It’s also equal to freqs (x (lowers x)). So, x, which has type a, must be a function which takes the result of lowers as its argument. We know that lowers is [Char] -> Int, so a must be a function of type Int -> t1, where t1 is some type we would need to deduce from freqs. However, x is also passed as the argument of lowers. Which expects [Char], not a function with one argument. So we already have a contradiction.
So, there’s your mismatch. In the definition of freqsHelper, you’re using x in a context where Haskell expects a string, but also in a context where x has to be some kind of function. I’m pretty sure there’s a bug in freqs as well, given that it calls a function of two numeric arguments with only one argument.
Ah, I think I know what you're getting at. You're close.

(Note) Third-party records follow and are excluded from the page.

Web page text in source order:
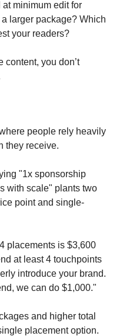
minimum edit for
larger package? Which
your readers?
content, you don’t
people rely heavily
they receive.
"1x sponsorship
with scale" plants two
point and single-
placements is $3,600
at least 4 touchpoints
introduce your brand.
we can do $1,000."
and higher total
placement option.
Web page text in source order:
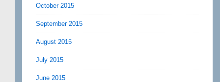
October 2015
September 2015
August 2015
July 2015
June 2015
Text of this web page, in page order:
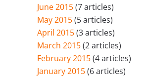
June 2015(7 articles)
May 2015(5 articles)
April 2015(3 articles)
March 2015(2 articles)
February 2015(4 articles)
January 2015(6 articles)
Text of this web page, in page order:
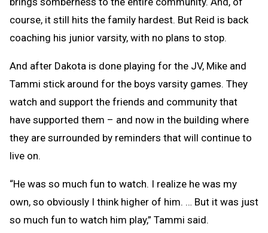
course, it still hits the family hardest. But Reid is back
coaching his junior varsity, with no plans to stop.
And after Dakota is done playing for the JV, Mike and
Tammi stick around for the boys varsity games. They
watch and support the friends and community that
have supported them – and now in the building where
they are surrounded by reminders that will continue to
live on.
“He was so much fun to watch. I realize he was my
own, so obviously I think higher of him. … But it was just
so much fun to watch him play,” Tammi said.
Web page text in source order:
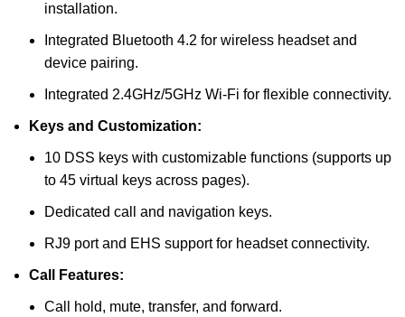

A couple things - if you're gonna do a division, you should do a fromIntegral to get back some kind of fractional.
percent :: (Fractional a) => Int -> Int -> a
percent x y = (fromIntegral x / fromIntegral y) * 100
I think your frequency is trying to get the frequency of something in a list, in which case you'll need a base case:
freqs [] y = []
freqs (x:xs) y = percent (count x y) (length y) : freqs xs y
I think you can figure out the rest from here.
A few style hints - you can use a map for freqs:
freqs' x y = map (\a -> percent (count a y) $ length y) x
The compiler will probably do it for you, but you can explicitly call out length y:
freqs' x y = map (\a -> percent (count a y) len) x
where len = length y
freqsHelper x = freqs (x (lowers x))
Let's break this down.
lowers x
You call lowers with x as input, so x must be a string.
x (lowers x)
But you call x as a function, passing it the result of lowers as input. So x must be a function that takes an Int as input. (That sounds like a mistake...)
freqs (x (lowers x))
You call freqs with the output from calling the x function... so x must return a list of some kind?
At this point, the type checker is confused as to what the heck x is even supposed to be, so it gives up.
Perhaps you meant to pass x and lowers x as two separate arguments? In that case, you want
freqs x (lowers x)
By putting brackets around x (lowers x), you make the compiler think that x is a function you want to call, with lowers x as the argument. I doubt you meant to do that.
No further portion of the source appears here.